I have joined groups like this to gain support and hear other stories in the past few weeks time to get my head out the sand now and gain some knowledge for myself , your story really did stand out to me as your thoughts and experience was just like mine. I have also read a book called Talking about Lupus that has really opened my mind and answered lots of unanswered questions for me i no longer feel i am going mad. I have got my first ever Rheumatology appointment in march so i hope that it will all start to make more sense and not feel i have been let down in knowledge and understanding
I understand the feeling of grief, the living with uncertainty is scary, the tragic problems with pregnancy and deliveries.
I too have had the dvt`s and Pe`s and I don`t want anymore.
I count my blessings every day that I have my 3 beautiful children + gorgeous step son (they read these blogs so not leave any of them out) helps them understand there crazy mum.

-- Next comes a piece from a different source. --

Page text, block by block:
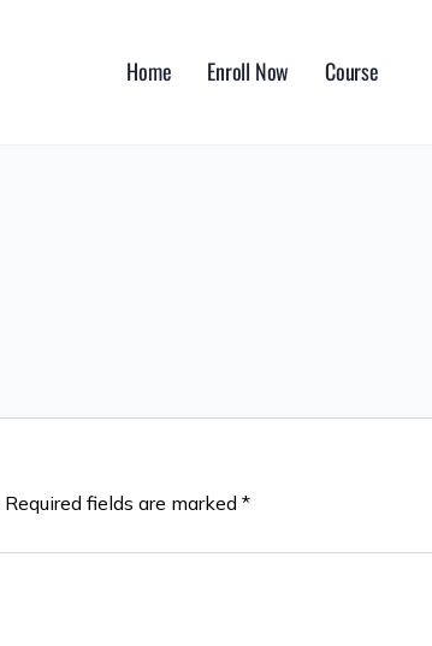
Home Enroll Now Course
Required fields are marked *

I too hope for more understanding of Aps and better treatments,
I hope we can help and be here when you need to unload, rant and share the bad days and hopefully the good ones.
You are not alone for what that's worth. Make the best of each day and pray that you'll have another day tomorrow and be thankful every morning when you awaken. I have strong faith and that gives me strength to face each day. I have APS, Lupus, Diabetes and Atrial Fibrilation to name a few. I had a stroke in 2009. I am 63 and feel blessed to still be here to enjoy my grandkids. Don't let this disease take control of your life. A positive attitude goes a long way. Laugh everyday, but cry if you feel like it. Don't hold any emotions in. Take care of you! Cheryl
Hi Lucky
I was diagnosed over 12 years ago - aged 19 and had my transplant at 24. I live (as it sound like you doo in your update) in concstant denial terrified of crossing from long-term ill to hypochondriac! However sometimes (especially when I have to inject or take pills when i don't want to) it gets to me.
Sadly there's not much to do about it - just try not to be too hard on yourself and fill your life with fun stuff...
I hope you feel happier in yourself too but rest assured, we all understand what you are going through when you have bad patches - it's perfectly normal!